My old Palm OS phone, and presumably the iPhone, only run one application at a time. That way is fast and saves memory. Android does a pretty good job at compromising between old school application switching and full on multitasking. Android will run as many applications as it can concurrently. If the application you are running needs more memory, Android will start closing the background applications.

Applications are warned that they are going to be closed. That gives them a chance to save their state so that you can just continue where you left off the next time you open it.

For most applications this works very well for me. For one application, this is a nuisance. I've been using Meebo as my instant messaging client. Unfortunately, it was constantly being pushed out of RAM and I was being disconnected. I've been able to drastically reduce how often this happens.

Three Ways To Increase Available Memory

You can allocate swap space on your SD card. I've seen a lot of people say that this works very well for them. All SD cards are slow. It is certainly possible that mine is extremely slow. I've noticed that if you make a large swap space, Android will treat it the same as free high speed RAM. I tried running with a 64 megabyte swap partition on my SD card. With that much swap it seemed like no applications were ever closing. The more applications I ran the slower the phone got until it was barely usable.

If you are going to try using swap space on your SD card I would recommend either using a smaller swap partition and/or decrease your /proc/sys/vm/swappiness down into the 10-30 range.

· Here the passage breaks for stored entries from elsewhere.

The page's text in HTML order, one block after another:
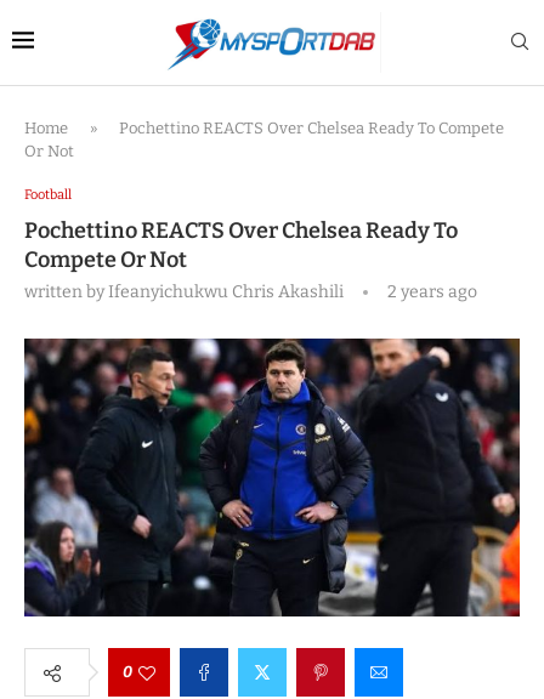
Home »
Pochettino REACTS Over Chelsea Ready To Compete
Or Not
Football
Pochettino REACTS Over Chelsea Ready To
Compete Or Not
written byIfeanyichukwu Chris Akashili 2 years ago
0
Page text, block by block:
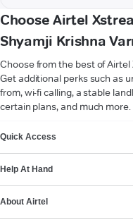
Choose Airtel
Shyamji Krishna
Choose from the best of
Get additional perks such as
from, wi-fi calling, a stable
certain plans, and much more.
Quick Access
Help At Hand
About Airtel

I much prefer using compcache for swap. I've been experimenting with it for about a week now. I started off with my swappiness set to 10 and my compcache set to 10 megabytes. I have slowly been increasing both and waiting for the phone to perform poorly. I'm currently running a swappiness of 45 with a 26 megabyte compcache.

With swappiness set to 45 I seem to always have 5 to 10 megabytes of free swap every time I check. When I tried setting swappiness to 50 it was always full and the phone felt quite a bit soggier. The command rzscontrol /dev/block/ramzswap0 -s is currently showing that I'm swapping out 20868 KB with a MemUsedTotal value of 8252 KB. I'm happy with that, that's better than a 2:1 savings. It means I am trading approximately 8 megabytes of ram and a few extra CPU cycles for an extra 12 megabytes of ram.

You can also run a kernel that has been patched to steal RAM from the video chip. I am running a kernel binary that I found on the xda-developers forums. It is giving me approximately 10 extra megabytes of RAM, which is a little more than a 10% increase. I haven't had any lock ups or resets with these kernels and all of my games and my video player all work fine.

So Just What Does All This Mean Anyway?

The stock firmware leaves the device with about 95 megabytes of memory available to the kernel. The patched kernel gives you an extra 10 and in practice compcache can give you at least another 10. That is a good solid 20% increase in available usable memory.

According to ps, most of the applications I run use between 8 and 20 megabytes of memory. That means the extra memory could mean about 1 to 3 more applications can be left running, depending on how heavy they are.

So far I haven't had Meebo close on me with this kernel and these compcache settings. Unfortunately, I was only relying on Meebo for one solid evening so far. I wasn't using anything more than my email and browser that night, it isn't quite enough, though. Opening something heavy like Google Maps with traffic still often pushes Meebo out.

The latest couple of CyanogenMod firmwares have an option to try to keep the home application in memory. I plan to investigate to see if there is a way I can do the same sort of thing with Meebo.